* _Supplied information_:
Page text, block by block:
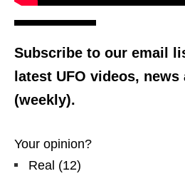
Subscribe to our email
latest UFO videos, news
(weekly).
Your opinion?
Real (12)
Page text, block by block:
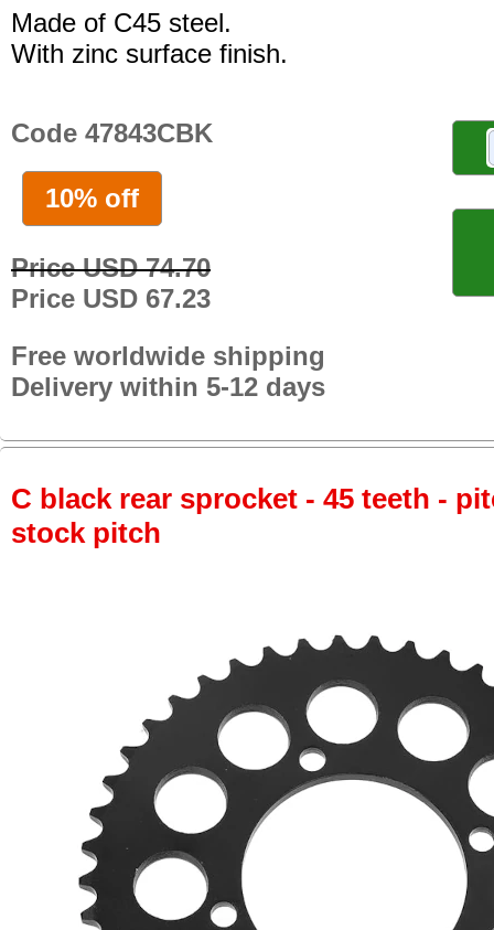
Made of C45 steel.
With zinc surface finish.
Code 47843CBK
10% off
Price USD 74.70
Price USD 67.23
Free worldwide shipping
Delivery within 5-12 days
C black rear sprocket - 45 teeth -
stock pitch
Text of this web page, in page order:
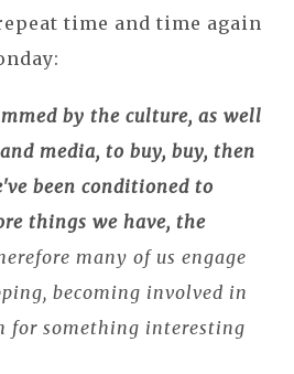
time and time again
by the culture, as well
media, to buy, buy, then
been conditioned to
things we have, the
many of us engage
becoming involved in
for something interesting
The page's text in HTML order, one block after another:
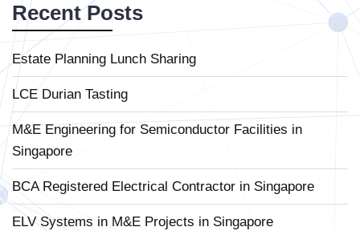
Recent Posts
Estate Planning Lunch Sharing
LCE Durian Tasting
M&E Engineering for Semiconductor Facilities in
Singapore
BCA Registered Electrical Contractor in Singapore
ELV Systems in M&E Projects in Singapore
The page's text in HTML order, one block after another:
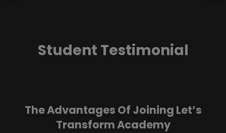
Student Testimonial
The Advantages Of Joining Let’s
Transform Academy
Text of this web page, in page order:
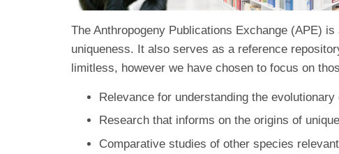
The Anthropogeny Publications Exchange (APE)
uniqueness. It also serves as a reference
limitless, however we have chosen to focus on
Relevance for understanding the
Research that informs on the origins of
Comparative studies of other species
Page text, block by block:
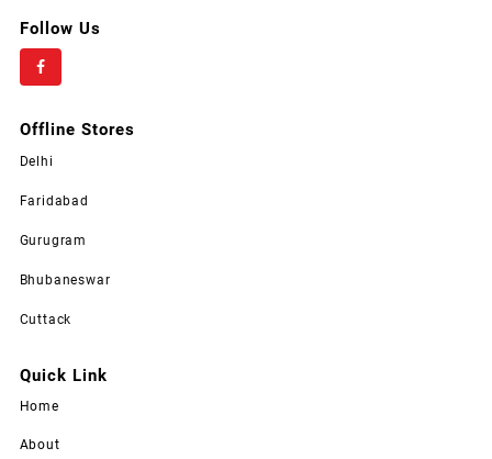
Follow Us
Offline Stores
Delhi
Faridabad
Gurugram
Bhubaneswar
Cuttack
Quick Link
Home
About

* _Problem details_:
Reproduce the whole of the data, word for word, and omit its pictures.

* _Solution to this exercise_:
Page text, block by block:
Subscribe to our email
latest UFO videos, news
(weekly).
Your opinion?
Real (12)
Page text, block by block:
Made of C45 steel.
With zinc surface finish.
Code 47843CBK
10% off
Price USD 74.70
Price USD 67.23
Free worldwide shipping
Delivery within 5-12 days
C black rear sprocket - 45 teeth -
stock pitch
Text of this web page, in page order:
time and time again
by the culture, as well
media, to buy, buy, then
been conditioned to
things we have, the
many of us engage
becoming involved in
for something interesting
The page's text in HTML order, one block after another:
Recent Posts
Estate Planning Lunch Sharing
LCE Durian Tasting
M&E Engineering for Semiconductor Facilities in
Singapore
BCA Registered Electrical Contractor in Singapore
ELV Systems in M&E Projects in Singapore
The page's text in HTML order, one block after another:
Student Testimonial
The Advantages Of Joining Let’s
Transform Academy
Text of this web page, in page order:
The Anthropogeny Publications Exchange (APE)
uniqueness. It also serves as a reference
limitless, however we have chosen to focus on
Relevance for understanding the
Research that informs on the origins of
Comparative studies of other species
Page text, block by block:
Follow Us
Offline Stores
Delhi
Faridabad
Gurugram
Bhubaneswar
Cuttack
Quick Link
Home
About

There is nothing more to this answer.